The cross product of two vectors, denoted by V × W, produces a third vector (U) that is perpendicular to the two input vectors. This property of being perpendicular, or orthogonal, to both input vectors is closely related to the geometric interpretation of the determinant.
The magnitude of the cross product V × W is given by the formula: |V × W| = |V| * |W| * sin(θ) where |V| is the magnitude of vector V, |W| is the magnitude of vector W, and θ is the angle between vectors V and W.
Now, let's consider the determinant definition of the cross product: V × W = (Vy * Wz - Vz * Wy) * i + (Vz * Wx - Vx * Wz) * j + (Vx * Wy - Vy * Wx) * k
The coefficients of the resulting vector U (i.e., (Vy * Wz - Vz * Wy), (Vz * Wx - Vx * Wz), and (Vx * Wy - Vy * Wx)) can be interpreted as the areas of the parallelograms formed by the projections of V and W onto the three coordinate planes (yz, xz, xy planes, respectively).

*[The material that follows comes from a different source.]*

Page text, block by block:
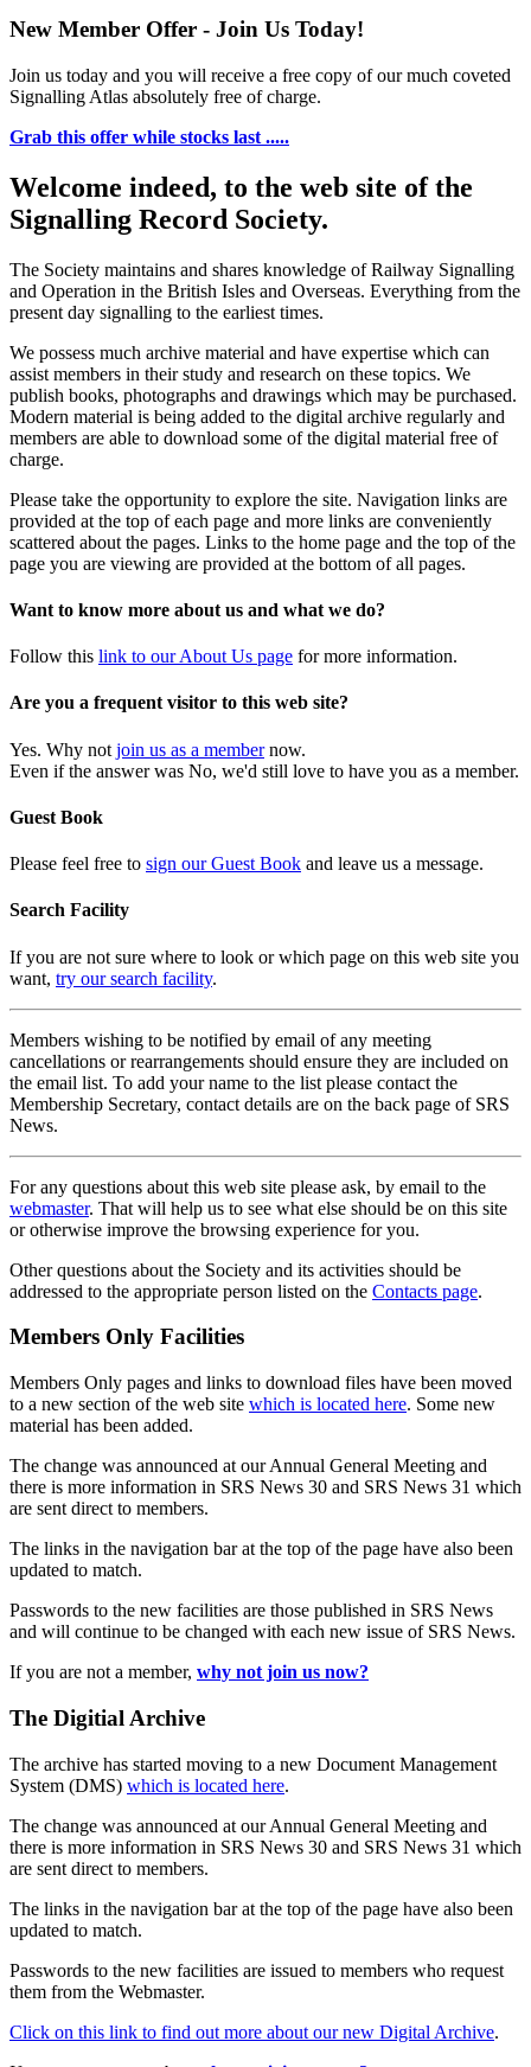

The intriguing question here is why the determinant produces orthogonality between the cross product vector U and the original vectors V and W? Is there any simple geometric interpretation that explains this phenomenon, rather than relying on algebraic proofs?
I am seeking a geometric explanation that sheds light on this without resorting to formalistic approaches. Since it's relatively easy to verify algebraically. I have attempted various angles to tackle this, but it still appears somewhat mysterious to me.